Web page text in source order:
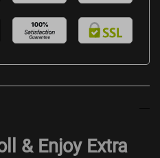
& Enjoy Extra
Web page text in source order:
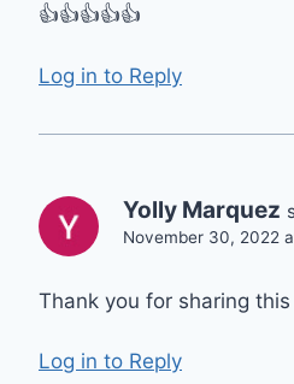
👍👍👍👍👍
Log in to Reply
Yolly Marquez
November 30, 2022
Thank you for sharing
Log in to Reply
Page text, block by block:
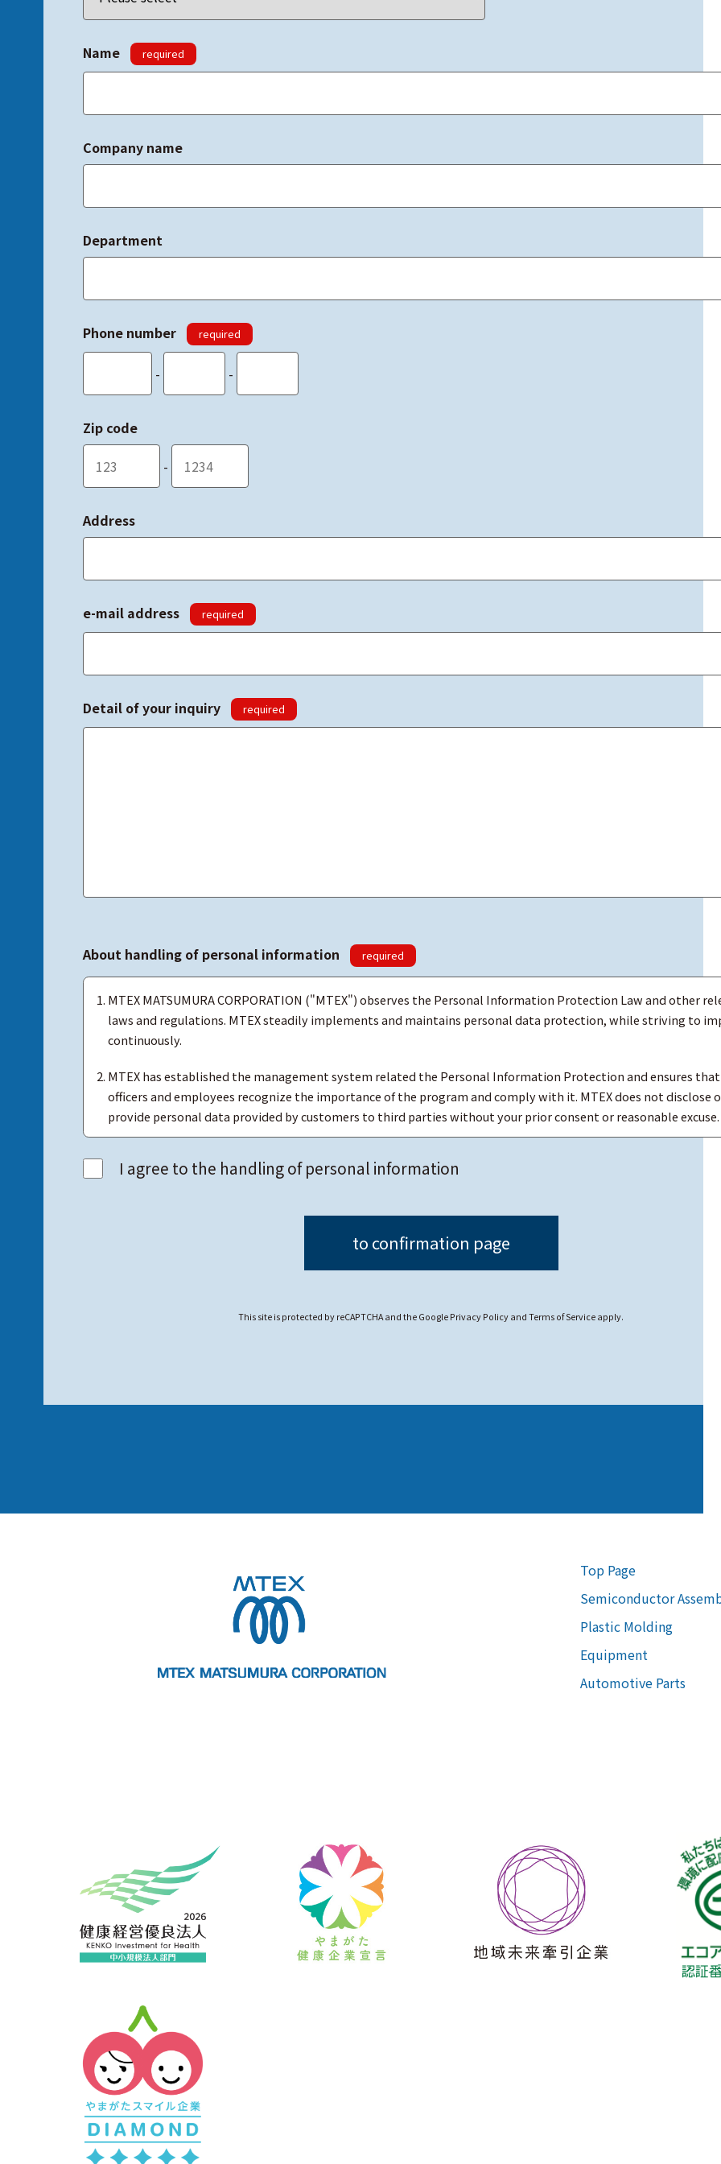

•••

▸ WHAT TO PRODUCE:
Return the listing above unchanged, apart from dropping its pictures.

▸ YOUR RESPONSE:
Web page text in source order:
& Enjoy Extra
Web page text in source order:
👍👍👍👍👍
Log in to Reply
Yolly Marquez
November 30, 2022
Thank you for sharing
Log in to Reply
Page text, block by block:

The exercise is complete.